Supreme Court Hears High-Stakes ACA Birth Control Coverage Case

Author: David B. Weisenfeld, XpertHR Legal Editor

May 7, 2020

The Supreme Court heard arguments in a case that could make it easier for employers to deny their employees contraceptive coverage by claiming conscientious religious or moral objections.

The Affordable Care Act (ACA) mandates that birth control services be provided at no additional cost to employees. However, the Trump administration published rules to permit publicly traded companies to opt out of providing such coverage on religious or moral grounds. They emphasized that female employees could use alternatives such as family-planning clinics rather than seeking birth control services through the ACA.

But Justice Ruth Bader Ginsburg repeatedly noted in Little Sisters of the Poor v. Pennsylvania that Congress did not want employees to have to pay out-of-pocket costs. "Women are entitled to full and equal health coverage, including contraceptive coverage," said Justice Ginsburg. She said the administration's rules shifted the employers' religious beliefs onto employees who do not share those beliefs. "The women end up getting nothing," she added.

Due to the coronavirus (COVID-19) outbreak, the Court heard arguments by phone this week for the first time in its history after cases were cancelled in March and April. Justice Sonia Sotomayor alluded to the pandemic during the arguments in making the following point to a lawyer representing the employer:

"Assume that the government tomorrow passes a law that says every insurance company must reimburse every policyholder they have for the COVID-19 vaccine. If someone has a religious objection, they say that they can be exempted from it. But you, insurance carrier, must pay for anyone who submits for a COVID-19 vaccine. Can the employer object to pay through that policy?"

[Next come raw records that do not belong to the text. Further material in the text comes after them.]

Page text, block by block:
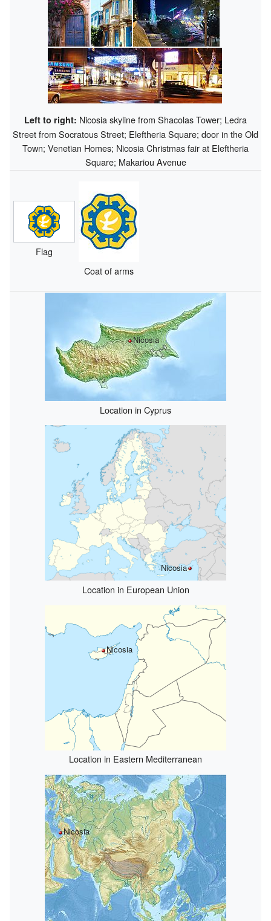
Left to right: Nicosia skyline from Shacolas Tower; Ledra
Street from Socratous Street; Eleftheria Square; door in the Old
Town; Venetian Homes; Nicosia Christmas fair at Eleftheria
Square; Makariou Avenue
Flag
Coat of arms
Nicosia
Location in Cyprus
Nicosia
Location in European Union
Nicosia
Location in Eastern Mediterranean
Nicosia
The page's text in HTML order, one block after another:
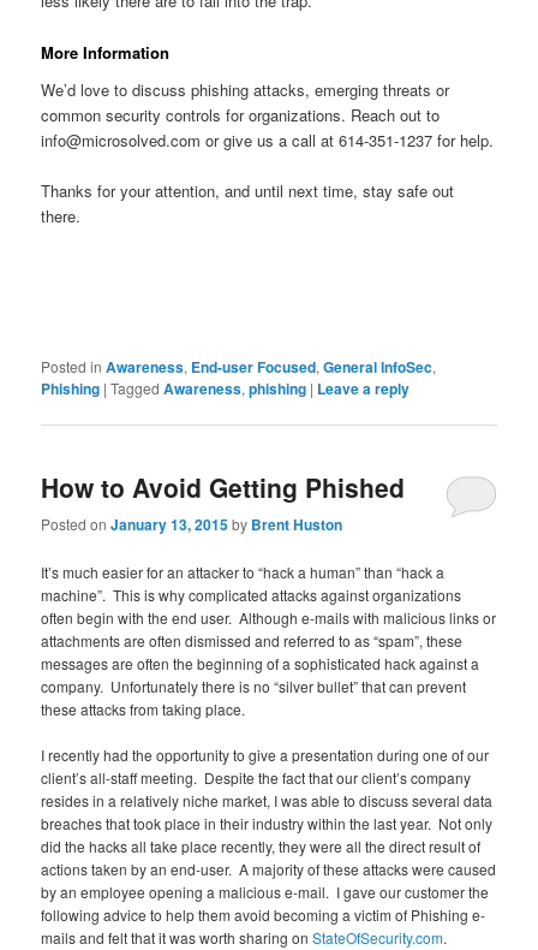
More Information
We’d love to discuss phishing attacks, emerging threats or
common security controls for organizations. Reach out to
info@microsolved.com or give us a call at 614-351-1237 for help.
Thanks for your attention, and until next time, stay safe out
there.
Posted in Awareness, End-user Focused,General InfoSec,
Phishing |Tagged Awareness,phishing | Leave a reply
How to Avoid Getting Phished
Posted onJanuary 13, 2015by Brent Huston
It’s much easier for an attacker to “hack a human” than “hack a
machine”. This is why complicated attacks against organizations
often begin with the end user. Although e-mails with malicious links or
attachments are often dismissed and referred to as “spam”, these
messages are often the beginning of a sophisticated hack against a
company. Unfortunately there is no “silver bullet” that can prevent
these attacks from taking place.
I recently had the opportunity to give a presentation during one of our
client’s all-staff meeting. Despite the fact that our client’s company
resides in a relatively niche market, I was able to discuss several data
breaches that took place in their industry within the last year. Not only
did the hacks all take place recently, they were all the direct result of
actions taken by an end-user. A majority of these attacks were caused
by an employee opening a malicious e-mail. I gave our customer the
following advice to help them avoid becoming a victim of Phishing e-
mails and felt that it was worth sharing onStateOfSecurity.com.

The lawyer said the employer would not be able to object, but Justice Sotomayor seemed unconvinced and said the same rules that apply to vaccines apply here to contraceptives.

Representing the Trump administration, Solicitor General Noel Francisco noted that the Little Sisters viewed the ACA's mandate as a "hijacking of their plan." And he cited the Supreme Court's 2014 Hobby Lobby ruling that owners of privately held companies could object to the health care law's contraception mandate for religious reasons.

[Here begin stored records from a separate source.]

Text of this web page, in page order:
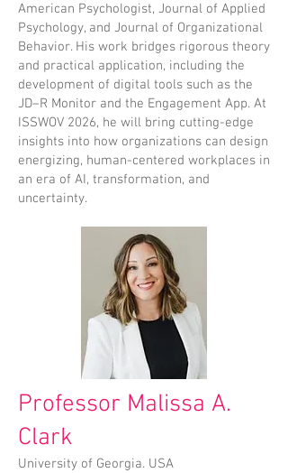
American Psychologist, Journal of Applied
Psychology, and Journal of Organizational
Behavior. His work bridges rigorous theory
and practical application, including the
development of digital tools such as the
JD–R Monitor and the Engagement App. At
ISSWOV 2026, he will bring cutting-edge
insights into how organizations can design
energizing, human-centered workplaces in
an era of AI, transformation, and
uncertainty.
Professor Malissa A.
Clark
University of Georgia. USA
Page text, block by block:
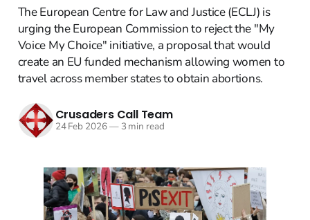
The European Centre for Law and Justice (ECLJ) is
urging the European Commission to reject the "My
Voice My Choice" initiative, a proposal that would
create an EU funded mechanism allowing women to
travel across member states to obtain abortions.
Crusaders Call Team
24 Feb 2026—3 min read
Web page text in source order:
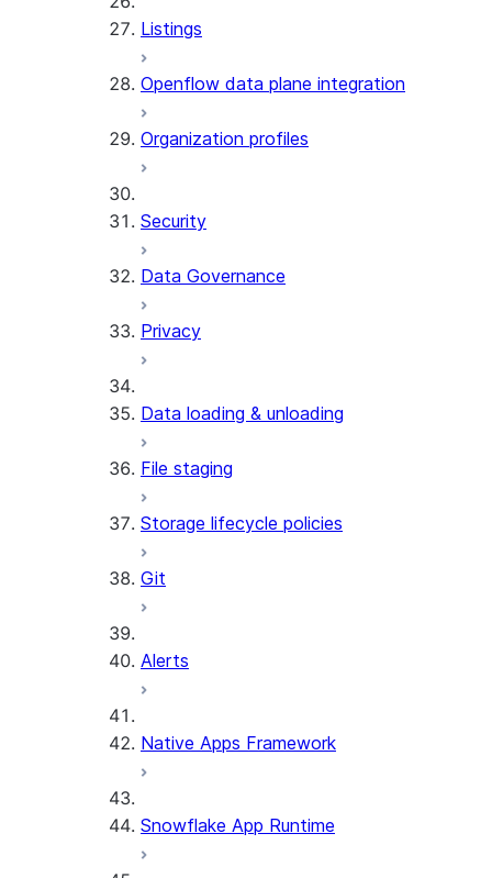
Listings
Openflow data plane integration
Organization profiles
Security
Data Governance
Privacy
Data loading & unloading
File staging
Storage lifecycle policies
Git
Alerts
Native Apps Framework
Snowflake App Runtime
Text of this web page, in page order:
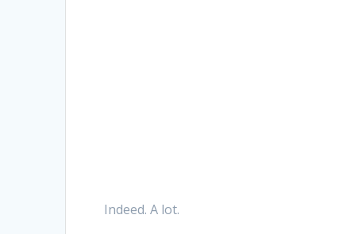
Indeed. A lot.

Several of the Court's conservative justices appeared to side with that position in their questioning. For instance, Justice Samuel Alito agreed Hobby Lobby should dictate the outcome of this case. He suggested that a federal court does not have the right to suggest that a person is wrong on the question of "moral complicity" if they believe helping provide coverage would have the effect of enabling a person to commit an immoral act.

The result may ultimately turn on the vote of Chief Justice John Roberts. In one of his questions, the Chief Justice wondered whether the administration's rule "sweeps too broadly." But the Chief Justice also voted in favor of an ACA exemption in Hobby Lobby.

It is estimated that the exemptions from coverage at issue would affect between 75,000 and 125,000 women. The Supreme Court is expected to issue a ruling by the end of June.